[YOUR INSTRUCTIONS]
The string "Osaka" may appear in lines of the listing. Report each line where it does.

[DATA]
******

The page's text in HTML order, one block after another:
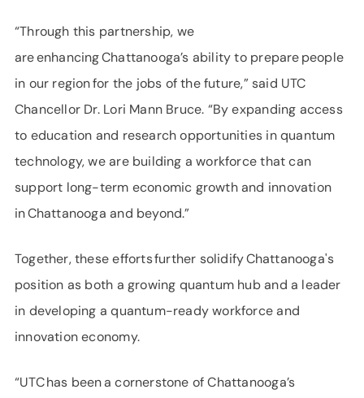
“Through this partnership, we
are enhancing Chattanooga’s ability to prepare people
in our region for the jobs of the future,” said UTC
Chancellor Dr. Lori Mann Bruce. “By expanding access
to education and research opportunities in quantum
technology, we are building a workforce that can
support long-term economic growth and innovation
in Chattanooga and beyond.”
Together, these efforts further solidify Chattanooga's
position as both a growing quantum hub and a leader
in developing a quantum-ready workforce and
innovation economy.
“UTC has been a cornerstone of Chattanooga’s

******

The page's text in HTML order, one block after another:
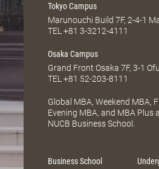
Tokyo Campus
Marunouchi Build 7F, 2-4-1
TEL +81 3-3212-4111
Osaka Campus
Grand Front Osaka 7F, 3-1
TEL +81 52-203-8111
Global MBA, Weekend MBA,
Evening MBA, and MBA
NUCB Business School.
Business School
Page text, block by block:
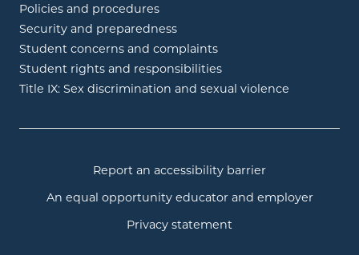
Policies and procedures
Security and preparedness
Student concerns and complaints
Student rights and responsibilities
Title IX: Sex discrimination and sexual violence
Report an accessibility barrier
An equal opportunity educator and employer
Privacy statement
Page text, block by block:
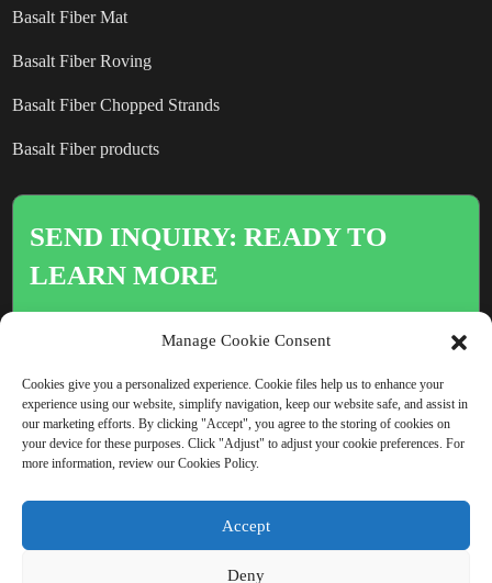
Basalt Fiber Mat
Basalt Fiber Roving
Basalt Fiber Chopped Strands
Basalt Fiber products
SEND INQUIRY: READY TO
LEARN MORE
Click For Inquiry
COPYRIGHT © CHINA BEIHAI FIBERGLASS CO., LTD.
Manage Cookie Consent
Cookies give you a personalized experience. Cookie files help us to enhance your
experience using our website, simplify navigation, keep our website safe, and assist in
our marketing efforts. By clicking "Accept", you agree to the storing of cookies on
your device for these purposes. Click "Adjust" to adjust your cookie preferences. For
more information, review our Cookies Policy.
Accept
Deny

******

[EXERCISE ANSWER]
Osaka Campus
Grand Front Osaka 7F, 3-1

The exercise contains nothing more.